Compressive strength
(kg / ㎠) Adhesion strength
(kg / ㎠) Ignition temperature
(℃) Example 7 450 15 600 to 700 Example 8 450 25 600 to 700 Comparative Example 3 400 20 1000 to 1100

As shown in Table 5 above, in the case of Example 8, the opposition, ie, the proportion of relatively large particles of 0.5 mm or more, was composed of about 5 wt% and less than 48 wt% and 44 wt% of the compositions of Example 7 and Comparative Example 3 In addition, since the ratio of particles in the silica particles is low and the ratio of the fine particles, that is, the particles of less than 0.07 mm, is high, the silica particles are easily melted even at low temperatures, thereby exhibiting high bonding strength with the furnace refractories.
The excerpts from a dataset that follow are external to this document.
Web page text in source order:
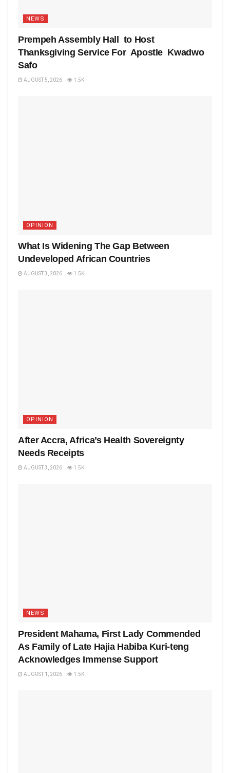
NEWS
Prempeh Assembly Hall to Host
Thanksgiving Service For Apostle Kwadwo
Safo
AUGUST 5, 2026 1.5K
OPINION
What Is Widening The Gap Between
Undeveloped African Countries
AUGUST 3, 2026 1.5K
OPINION
After Accra, Africa’s Health Sovereignty
Needs Receipts
AUGUST 3, 2026 1.5K
NEWS
President Mahama, First Lady Commended
As Family of Late Hajia Habiba Kuri-teng
Acknowledges Immense Support
AUGUST 1, 2026 1.5K
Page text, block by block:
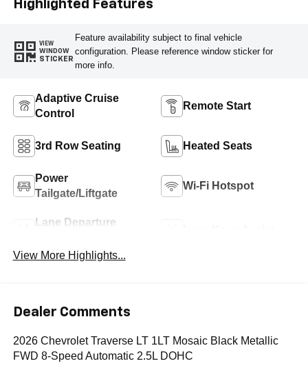
Highlighted Features
VIEW
WINDOW
STICKER
Feature availability subject to final vehicle
configuration. Please reference window sticker for
more info.
Adaptive Cruise
Control
Remote Start
3rd Row Seating Heated Seats
Power
Tailgate/Liftgate
Wi-Fi Hotspot
Lane Departure
View More Highlights...
Dealer Comments
2026 Chevrolet Traverse LT 1LT Mosaic Black Metallic
FWD 8-Speed Automatic 2.5L DOHC

From this, the silica particles used as the main raw material of the ceramic welding material composition can be easily melted due to the larger reactivity, so that the ceramic welding material composition used for repairing the low temperature part is advantageous when the size is smaller than the existing particles. In addition, the welding material composition according to the present invention, by optimizing the particle size configuration of the silica included as a main raw material, the hot ceramic welding material for repairing the damage to the coke furnace used in the steel industry, in particular, the charging of coke And it can be seen that the low temperature ignition ceramic welding material composition capable of ceramic welding even when the temperature drop due to cooling of the inlet side edge due to contact with the atmosphere when the door is opened for discharge.
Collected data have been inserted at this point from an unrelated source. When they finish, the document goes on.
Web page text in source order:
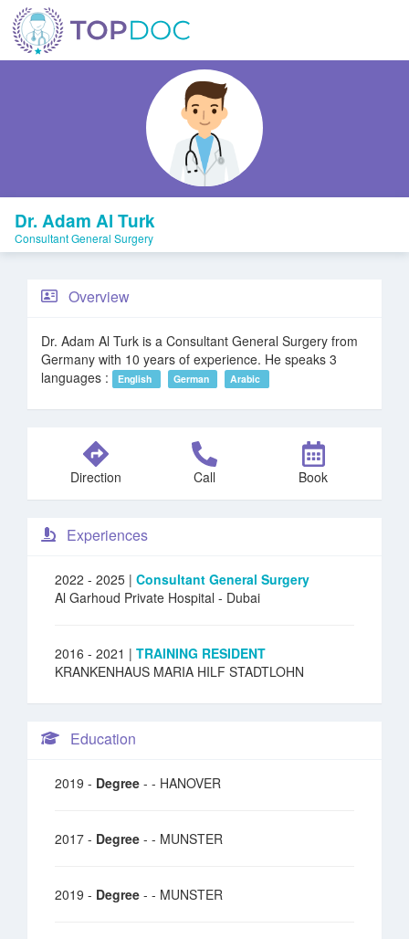
Dr. Adam Al Turk
Consultant General Surgery
Overview
Dr. Adam Al Turk is a Consultant General Surgery from
Germany with 10 years of experience. He speaks 3
languages :
English German Arabic
Direction Call Book
Experiences
2022 - 2025 | Consultant General Surgery
Al Garhoud Private Hospital - Dubai
2016 - 2021 | TRAINING RESIDENT
KRANKENHAUS MARIA HILF STADTLOHN
Education
2019 - Degree - - HANOVER
2017 - Degree - - MUNSTER
2019 - Degree - - MUNSTER
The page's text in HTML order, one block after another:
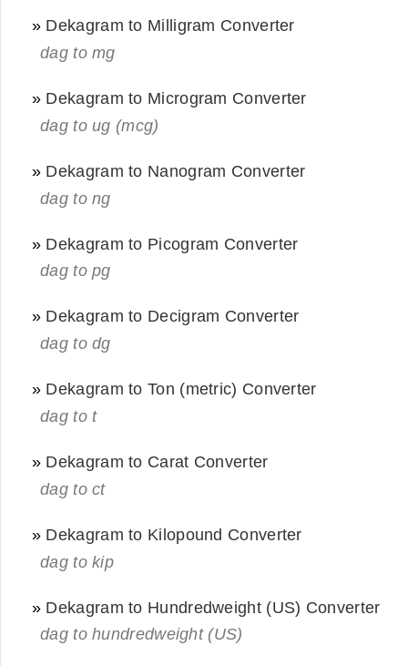
» Dekagram to Milligram Converter
dag to mg
» Dekagram to Microgram Converter
dag to ug (mcg)
» Dekagram to Nanogram Converter
dag to ng
» Dekagram to Picogram Converter
dag to pg
» Dekagram to Decigram Converter
dag to dg
» Dekagram to Ton (metric) Converter
dag to t
» Dekagram to Carat Converter
dag to ct
» Dekagram to Kilopound Converter
dag to kip
» Dekagram to Hundredweight (US) Converter
dag to hundredweight (US)
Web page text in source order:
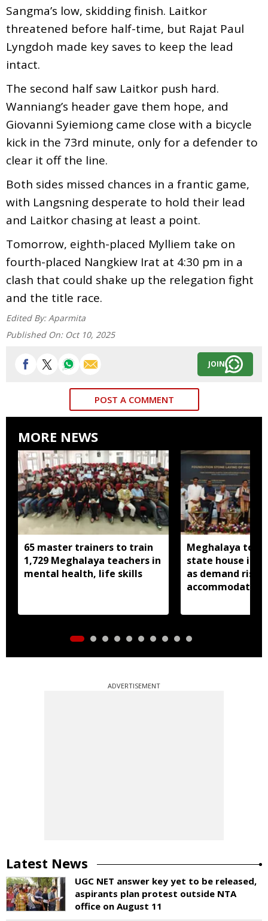
Sangma’s low, skidding finish. Laitkor
threatened before half-time, but Rajat Paul
Lyngdoh made key saves to keep the lead
intact.
The second half saw Laitkor push hard.
Wanniang’s header gave them hope, and
Giovanni Syiemiong came close with a bicycle
kick in the 73rd minute, only for a defender to
clear it off the line.
Both sides missed chances in a frantic game,
with Langsning desperate to hold their lead
and Laitkor chasing at least a point.
Tomorrow, eighth-placed Mylliem take on
fourth-placed Nangkiew Irat at 4:30 pm in a
clash that could shake up the relegation fight
and the title race.
Edited By: Aparmita
Published On: Oct 10, 2025
JOIN
POST A COMMENT
MORE NEWS
65 master trainers to train
1,729 Meghalaya teachers in
mental health, life skills
Meghalaya to
state house in
as demand
accommodation
ADVERTISEMENT
Latest News
UGC NET answer key yet to be released,
aspirants plan protest outside NTA
office on August 11
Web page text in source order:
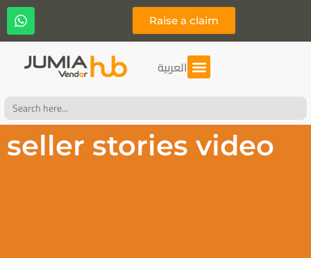
Raise a claim
العربية
Search
for:
seller stories video
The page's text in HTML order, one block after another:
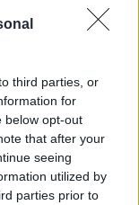
third parties, or
for
below opt-out
that after your
seeing
utilized by
parties prior to
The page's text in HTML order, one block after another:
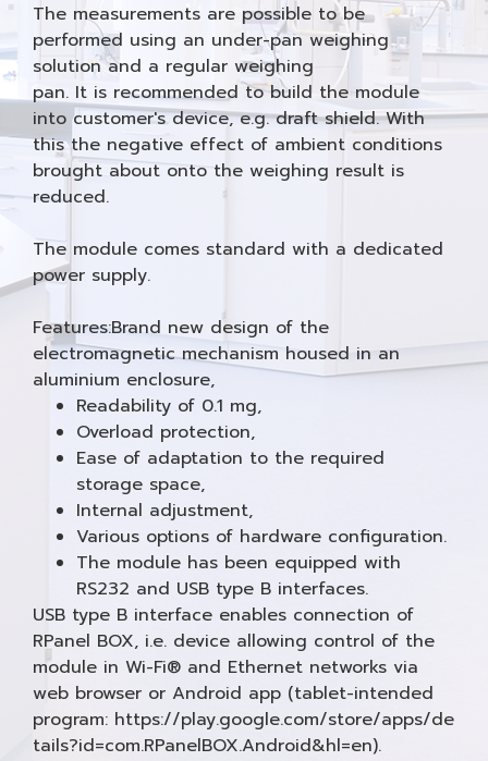
The measurements are possible to be
performed using an under-pan weighing
solution and a regular weighing
pan. It is recommended to build the module
into customer's device, e.g. draft shield. With
this the negative effect of ambient conditions
brought about onto the weighing result is
reduced.
The module comes standard with a dedicated
power supply.
Features:Brand new design of the
electromagnetic mechanism housed in an
aluminium enclosure,
Readability of 0.1 mg,
Overload protection,
Ease of adaptation to the required
storage space,
Internal adjustment,
Various options of hardware configuration.
The module has been equipped with
RS232 and USB type B interfaces.
USB type B interface enables connection of
RPanel BOX, i.e. device allowing control of the
module in Wi-Fi® and Ethernet networks via
web browser or Android app (tablet-intended
program: https://play.google.com/store/apps/de
tails?id=com.RPanelBOX.Android&hl=en).
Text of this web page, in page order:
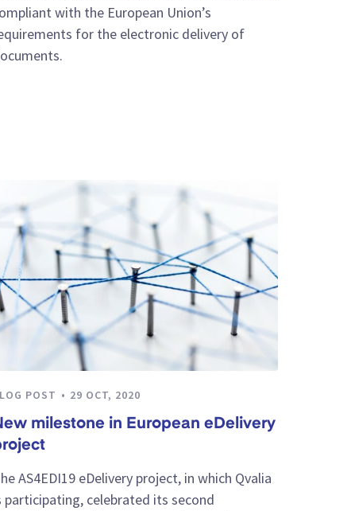
with the European Union’s
for the electronic delivery of
POST 29 OCT, 2020
milestone in European eDelivery
AS4EDI19 eDelivery project, in which Qvalia
participating, celebrated its second

Although the preferred embodiments of the present invention have been described in detail above, the scope of the present invention is not limited thereto, and various modifications and improvements of those skilled in the art using the basic concepts of the present invention defined in the following claims are also provided. It belongs to the scope of the invention.

Claims (5)

Silica; aluminum; silicon; Red phosphorus; And a magnesium-aluminum alloy. The method of claim 1,
The composition
Based on 100 parts by weight of the ceramic welding material composition
70 to 85 parts by weight of silica,
2 to 4 parts by weight of aluminum,
12 to 20 parts by weight of silicone,
0.01 to 0.03 parts by weight of red, and
3 to 5 parts by weight of Mg-Al alloy
Ceramic welding material composition comprising a. The method of claim 1,
The silica is
Per 100 parts by weight of silica particles
5 to 10 parts by weight of silica particles having a particle size of 0.5 mm or more,
60 to 75 parts by weight of silica particles having a particle size of less than 0.5 mm to more than 0.1 mm, and
10 to 30 parts by weight of silica particles having a particle size of 0.1 mm or less
Ceramic welding material composition comprising a. The method of claim 1,
The ceramic welding material composition further comprises an additive selected from the group consisting of magnesia, wollastonite, cordierite, petalite and mixtures thereof. The method of claim 4, wherein
Ceramic additive composition comprising the additive in an amount of 2 to 5 parts by weight based on 100 parts by weight of the ceramic welding material composition.